In an interview, Carolyn Bertozzi stated that the next steps for bioorthogonal chemistry are to find new reactions and applications for it. Our lab’s research focuses exactly on that.

My colleagues and I apply this technique to track molecules we are interested in as they naturally behave in a cell. In a living cell, we were able to add a probe to a receptor that plays a role in a number of cellular processes.

To find new reactions, our lab has spent the last 15 years to push how fast bioorthogonal reactions can run. Speed is important because many molecules in living organisms are present in low concentrations, and using too much of the chemicals required for the reaction can be toxic for the cell. The faster the reaction, the fewer the unwanted side reactions.

Carolyn Bertozzi is one of the winners of the 2022 Nobel Prize in chemistry.

We pioneered another way to achieve click and bioorthogonal reactions with even faster speed. Instead of using an azide and an alkyne like the Nobel Prize winners did originally, we used two other molecules that join together when a light is shined on them. With this technique, we are able to add molecules to the surface of a live cell in as little as 15 seconds. We can then observe how a particular structure on a cell functions in its natural environment, or detect how it changes when exposing it to drugs or other substances. Researchers can then more easily test how cells react to potential treatments.

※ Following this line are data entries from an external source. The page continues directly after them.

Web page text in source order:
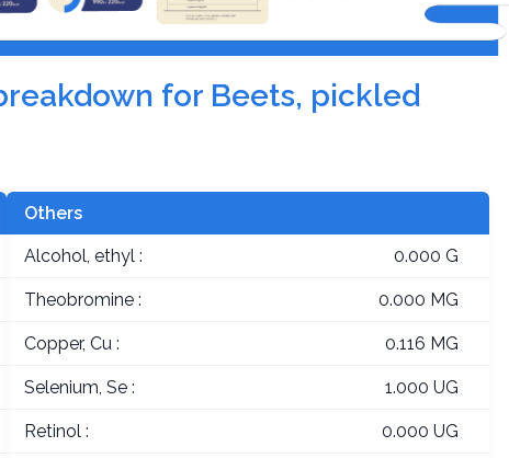
for Beets, pickled
Others
Alcohol, ethyl : 0.000 G
Theobromine : 0.000 MG
Copper, Cu : 0.116 MG
Selenium, Se : 1.000 UG
Retinol : 0.000 UG
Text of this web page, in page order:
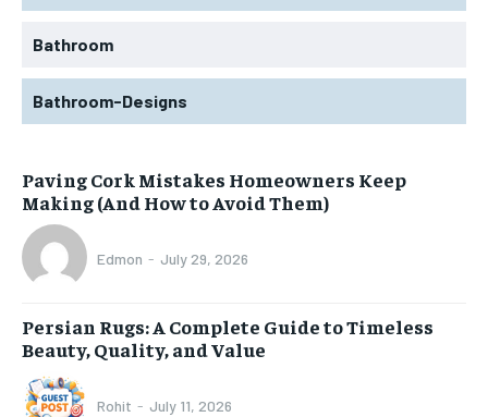
Bathroom
Bathroom-Designs
Paving Cork Mistakes Homeowners Keep
Making (And How to Avoid Them)
Edmon - July 29, 2026
Persian Rugs: A Complete Guide to Timeless
Beauty, Quality, and Value
Rohit - July 11, 2026
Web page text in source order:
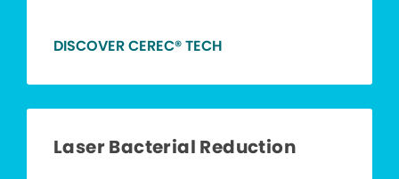
DISCOVER CEREC® TECH
Laser Bacterial Reduction
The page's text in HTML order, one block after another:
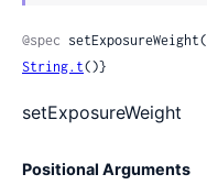
@spec setExposureWeight(
String.t()}
setExposureWeight
Positional Arguments
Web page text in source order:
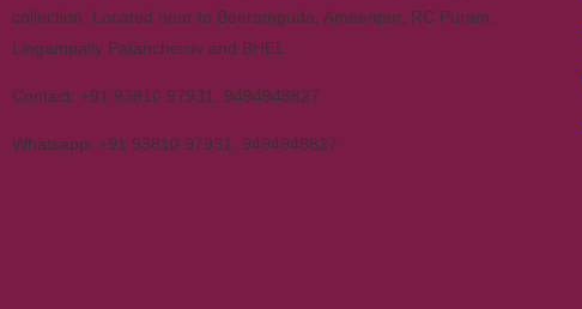
collection. Located near to Beeramguda, Ameenpur, RC Puram,
Lingampally Patancheruv and BHEL.
Contact: +91 93810 97931 9494948827
Whatsapp: +91 93810 97931 9494948827
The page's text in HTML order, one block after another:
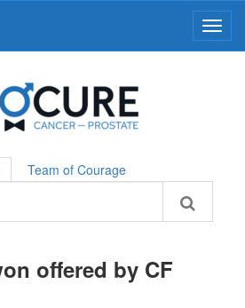
Team of Courage
offered by CF
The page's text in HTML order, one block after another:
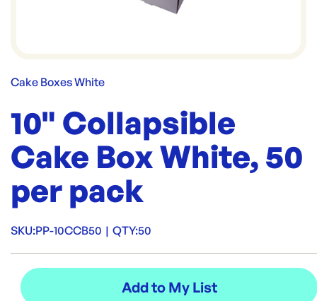
Cake Boxes White
10" Collapsible
Cake Box White, 50
per pack
SKU:PP-10CCB50 | QTY:50
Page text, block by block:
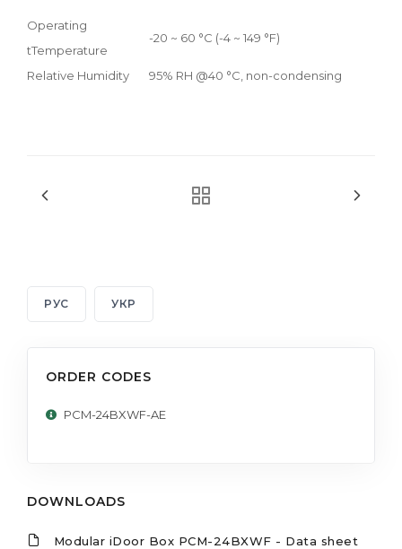
Operating
tTemperature
-20 ~ 60 °C (-4 ~ 149 °F)
Relative Humidity 95% RH @40 °C, non-condensing
РУС УКР
ORDER CODES
PCM-24BXWF-AE
DOWNLOADS
Modular iDoor Box PCM-24BXWF - Data sheet
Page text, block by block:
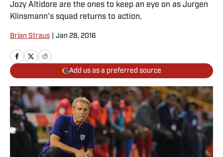
Jozy Altidore are the ones to keep an eye on as Jurgen
Klinsmann's squad returns to action.
Brian Straus Jan 28, 2016
Add us as a preferred source
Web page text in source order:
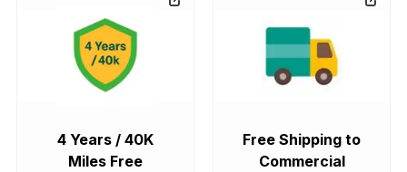
4 Years / 40K
Miles Free
Free Shipping to
Commercial
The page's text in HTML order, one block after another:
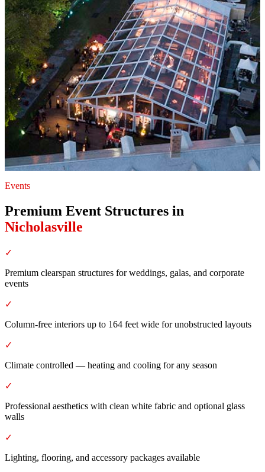
Events
Premium Event Structures in
Nicholasville
✓
Premium clearspan structures for weddings, galas, and corporate
events
✓
Column-free interiors up to 164 feet wide for unobstructed layouts
✓
Climate controlled — heating and cooling for any season
✓
Professional aesthetics with clean white fabric and optional glass
walls
✓
Lighting, flooring, and accessory packages available
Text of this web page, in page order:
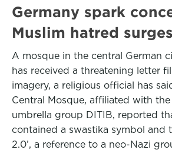
Germany spark
Muslim hatred surges
A mosque in the central German
has received a threatening letter
imagery, a religious official has
Central Mosque, affiliated with
umbrella group DITIB, reported
contained a swastika symbol and
2.0’, a reference to a neo-Nazi
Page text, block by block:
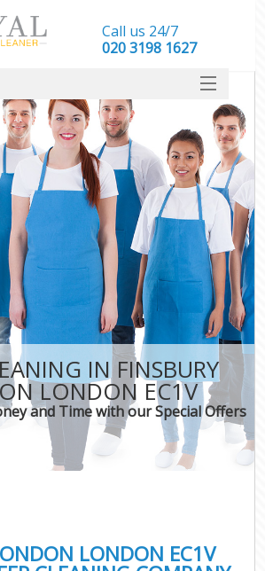
IN FINSBURY
LONDON EC1V
and Time with our Special Offers
LONDON EC1V
Call us 24/7
‎020 3198 1627
SERVICES
HOME
DEALS
FAQ
CONTACT
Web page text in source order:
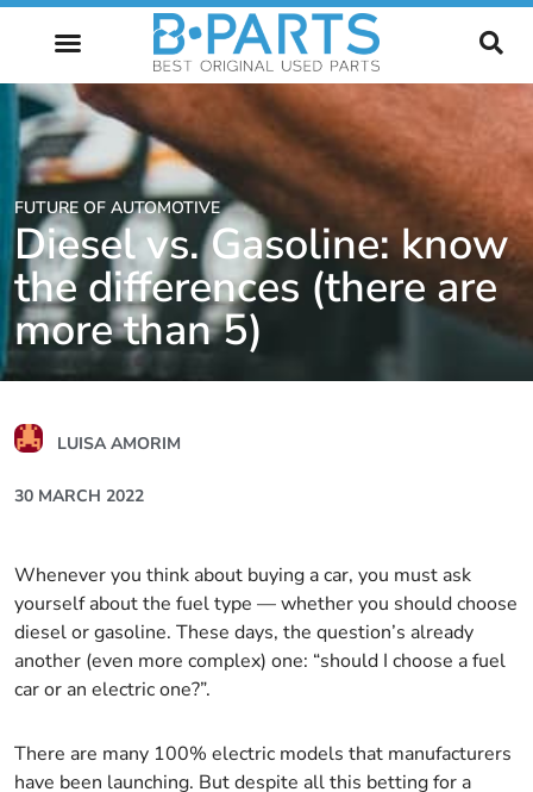
FUTURE OF AUTOMOTIVE
Diesel vs. Gasoline: know
the differences (there are
more than 5)
LUISA AMORIM
30 MARCH 2022
Whenever you think about buying a car, you must ask
yourself about the fuel type — whether you should choose
diesel or gasoline. These days, the question’s already
another (even more complex) one: “should I choose a fuel
car or an electric one?”.
There are many 100% electric models that manufacturers
have been launching. But despite all this betting for a

Currently, we are working to develop a new method of triggering these reactions without light. We are actively working on using bioorthogonal chemistry to improve PET imaging to screen and monitor tumors.

Illustration of bioorthogonal chemistry in a mouse model.

Bioorthogonal chemistry can be used for ‘click-to-release’ cancer drugs. Rossin 2018 (Nature Communications), CC BY-NC-ND

Why are these techniques so important to your field?

Prior to click and bioorthogonal chemistry, there was no way of visualizing molecules in living cells in their natural state.

As an analogy, imagine you needed to find a specific dollar bill with the serial number 01234567. That would be a pretty daunting task. It would require you to go through every dollar you can get your hands on and verify whether the serial number is the one you are looking for.

Tracking molecules in our body is just as hard, if not more. Because biological environments are so complex, it was previously impossible to add a probe to just the molecule of interest without accidentally tagging something else, or worse, altering the normal chemistry of the cell. With bioorthogonal reactions, however, researchers can essentially add a GPS tracker to the molecule without affecting the rest of the cell.